Consequently, many herders feel forced to give up their traditional lifestyle. They head for Mongolia’s capital city Ulaanbaatar and its semi-urban areas to find a better way of the life. But research regarding herder migration during the dzud of 2009-2010, which killed more than 8.5 million animals, shows these moves are not generally successful. The herders have been plunged into even greater poverty; exchanging their traditional grassland homes for slums
Tuv; Uvs; Arkhangai; Zavkan; Bayan-Ulgii; Khövsgöl; Bulgan; Selenge provinces
With the delivery of MRCS humanitarian aid we provided emergency shelter materials – including tarpaulins. This saved the lives of around 160,000 animals belonging to 1,950 of Mongolia’s most vulnerable households. We delivered these materials at the end of February /early March 2016 coinciding with the main calving season for livestock when protection from wind and weather is most critical.

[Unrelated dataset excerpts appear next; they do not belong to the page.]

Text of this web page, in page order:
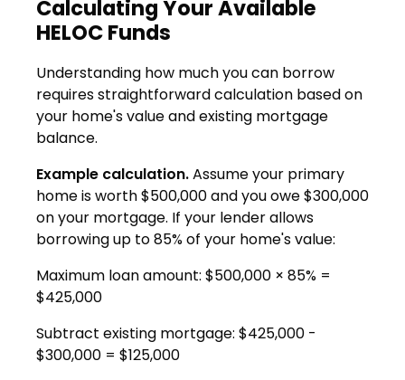
Calculating Your Available
HELOC Funds
Understanding how much you can borrow
requires straightforward calculation based on
your home's value and existing mortgage
balance.
Example calculation.Assume your primary
home is worth $500,000 and you owe $300,000
on your mortgage. If your lender allows
borrowing up to 85% of your home's value:
Maximum loan amount: $500,000 × 85% =
$425,000
Subtract existing mortgage: $425,000 -
$300,000 = $125,000

Working independently of MRCS, we also provided 750 of the worst affected households in Dundgovi Province with emergency nutrition packs. These helped livestock and their young regain strength, lowered the mortality rate significantly and improved the overall welfare of the animals in the herd. The pack included milk supplements for new-born animals and mineral blocks to provide nutrients for adult sheep and goats. The lives of nearly 95,000 animals were saved as a result. The success of the packs encouraged MRCS and other organisations to use them in other interventions.
Khovsgol Khovd; Uvs; Zavkhan; Khovsgol; Selenge
Working with MRCS we delivered emergency nutrition relief packs for livestock – sheep, goats, cattle and horses – to 1,740 households in six of the hardest-hit provinces. Each pack included: 10kg milk powder; 1 litre of fish oil; 3kg vitamin supplement, 8 kg of mineral blocks. The pack was delivered with MRCS, USAID and IFRC humanitarian relief distribution during the week 6 March 2017. A total of 144,420 animals benefitted directly from this aid.
In total, the life-saving support given in the back-to-back dzuds of 2016-2017 saved the lives of more than 400,000 animals and helped 4,440 households protect their livelihoods.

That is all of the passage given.